Steven E Woodworth’s Six Armies in Tennessee, in print now for just over a decade, is a well-written, highly readable and deftly paced short history of the Civil War campaign for Central and Eastern Tennessee in 1863.

Beginning with the aftermath of the battle of Stone’s River, continuing through the battle of Chickamauga and the battles for Chattanooga, and concluding just after the failed siege of Knoxville, Six Armies in Tennessee explores a campaign, overshadowed in the popular imagination by the Union victories at Gettysburg and Vicksburg that same year, but no less decisive in its results. Chickamauga, which took place precisely one year after Antietam, was the bloodiest two-day engagement of the entire war. (Antietam witnerssed the single bloodiest day for American troops in all our history.)

Woodworth’s treatment of the oft-disparaged Confederate commander General Braxton Bragg is an eminently fair and balanced one, far more sympathetic than most. Bragg’s greatest failing was not so much strategic acumen or its lack as it was a plague of truly dismal subordinates who failed him repeatedly, and whom he could not or would not motivate or break.

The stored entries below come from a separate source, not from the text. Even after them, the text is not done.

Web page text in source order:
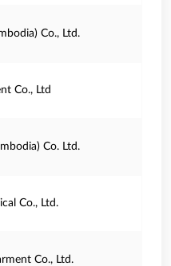
Co., Ltd.
Co., Ltd
Co. Ltd.
Co., Ltd.
Co., Ltd.
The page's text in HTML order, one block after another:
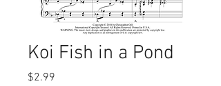
Koi Fish in a Pond
$2.99
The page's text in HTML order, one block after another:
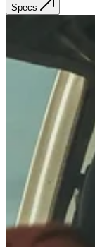
Specs
SKU: 40564
Quick
Stackable
40568&
Same height
Also
40702
Ideally sized
Full
Weight 0.0 lb
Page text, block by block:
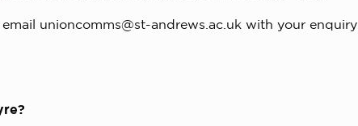
unioncomms@st-andrews.ac.uk with your enquiry.
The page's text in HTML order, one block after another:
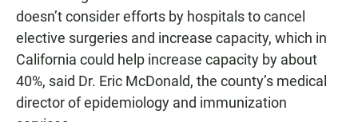
doesn’t consider efforts by hospitals to cancel
elective surgeries and increase capacity, which in
California could help increase capacity by about
40%, said Dr. Eric McDonald, the county’s medical
director of epidemiology and immunization
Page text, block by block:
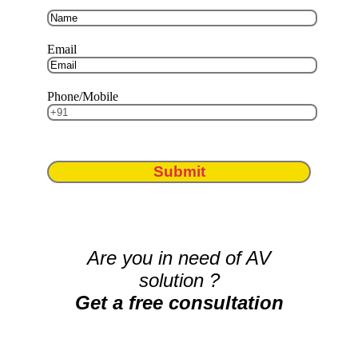
Email
Phone/Mobile
Submit
Are you in need of AV
solution ?
Get a free consultation
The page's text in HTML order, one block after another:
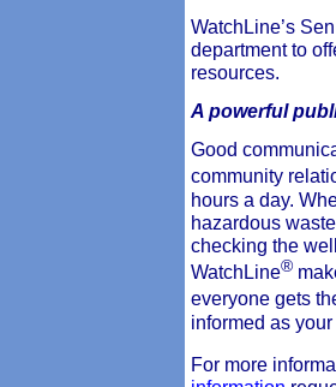
WatchLine’s
department to
resources.
A powerful
Good
community
hours a day.
hazardous
checking the
WatchLine®
everyone gets
informed as
For more
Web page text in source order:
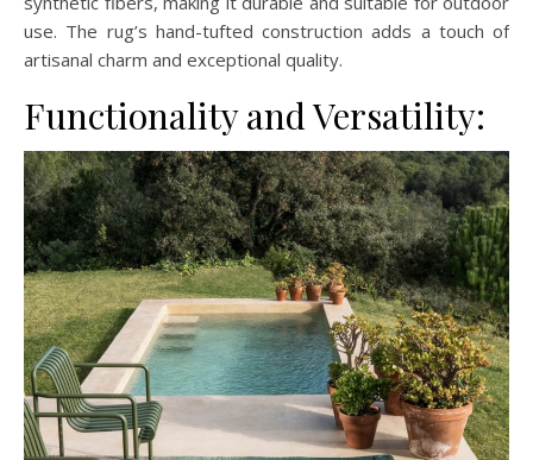
use. The rug’s hand-tufted construction adds a touch of
artisanal charm and exceptional quality.
Functionality and Versatility:
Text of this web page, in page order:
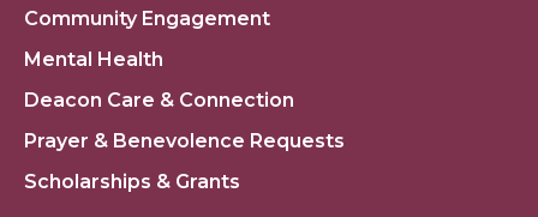
Community Engagement
Mental Health
Deacon Care & Connection
Prayer & Benevolence Requests
Scholarships & Grants
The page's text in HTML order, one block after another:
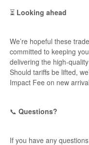
⏳ Looking ahead
We’re hopeful these
committed to keeping
delivering the high-
Should tariffs be lifted,
Impact Fee on new
📞 Questions?
If you have any
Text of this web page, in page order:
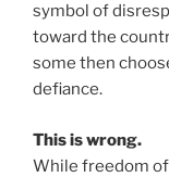
symbol of
toward the
some then
defiance.
This is wrong.
While freedom
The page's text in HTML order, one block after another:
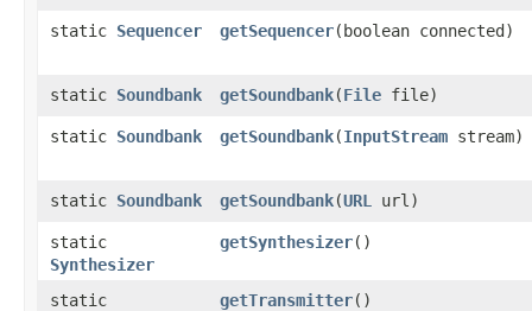
static Sequencer getSequencer​(boolean connected)
static Soundbank getSoundbank​(File file)
static Soundbank getSoundbank​(InputStream stream)
static Soundbank getSoundbank​(URL url)
static
Synthesizer
getSynthesizer()
static
getTransmitter()
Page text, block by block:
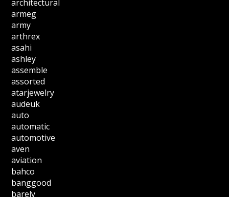
architectural
armeg
army
arthrex
asahi
ashley
assemble
assorted
atarjewelry
audeuk
auto
automatic
automotive
aven
aviation
bahco
banggood
barely
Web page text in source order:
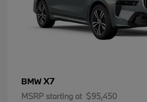
BMWX7
MSRP starting at $95,450
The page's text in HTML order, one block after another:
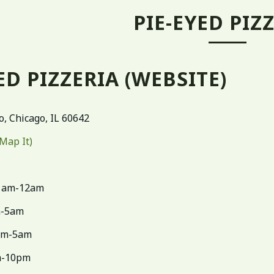
PIE-EYED
PIZZERIA (WEBSITE)
Chicago, IL 60642
It)
12am
5am
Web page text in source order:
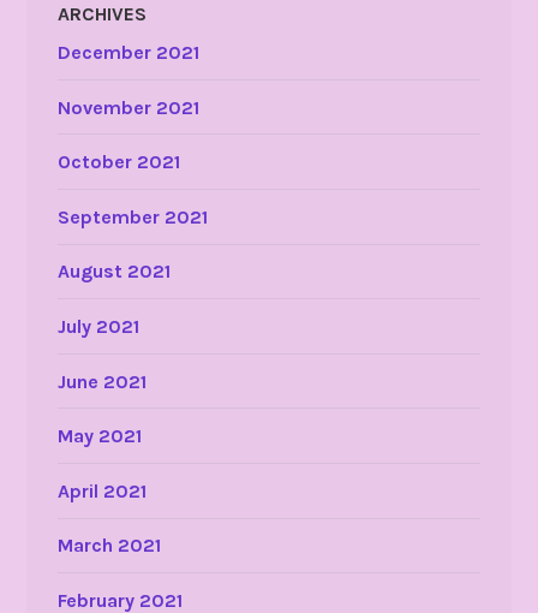
ARCHIVES
December 2021
November 2021
October 2021
September 2021
August 2021
July 2021
June 2021
May 2021
April 2021
March 2021
February 2021
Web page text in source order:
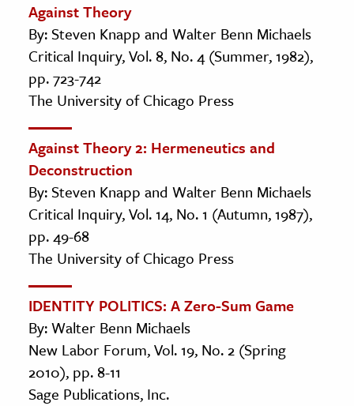
Against Theory
By: Steven Knapp and Walter Benn Michaels
Critical Inquiry, Vol. 8, No. 4 (Summer, 1982),
pp. 723-742
The University of Chicago Press
Against Theory 2: Hermeneutics and
Deconstruction
By: Steven Knapp and Walter Benn Michaels
Critical Inquiry, Vol. 14, No. 1 (Autumn, 1987),
pp. 49-68
The University of Chicago Press
IDENTITY POLITICS: A Zero-Sum Game
By: Walter Benn Michaels
New Labor Forum, Vol. 19, No. 2 (Spring
2010), pp. 8-11
Sage Publications, Inc.
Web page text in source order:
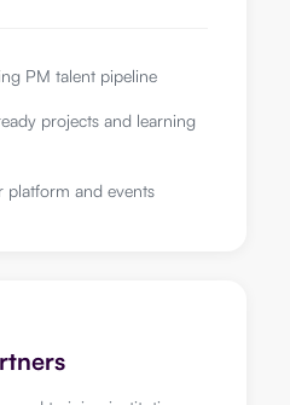
PM talent pipeline
projects and learning
platform and events
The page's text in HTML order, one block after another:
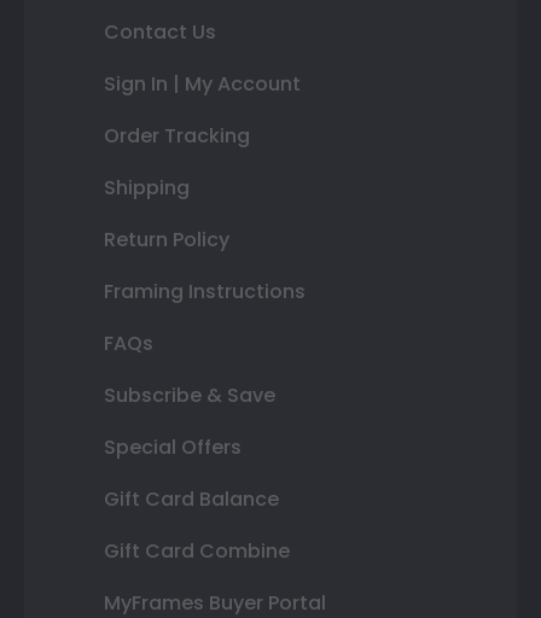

Similarly, Woodworth’s analysis of the merits of the successive Union commanders, Major Generals William S. Rosecrans and Ulysses S. Grant, is equally perceptive and balanced.

At just under 220 pages, Six Armies in Tennessee is brief, but not too brief, graced with good footnotes, an adequate index and a short but useful Bibliographical Essay.

I heartily recommend this history to anyone curious about this vitally important but too often ignored campaign.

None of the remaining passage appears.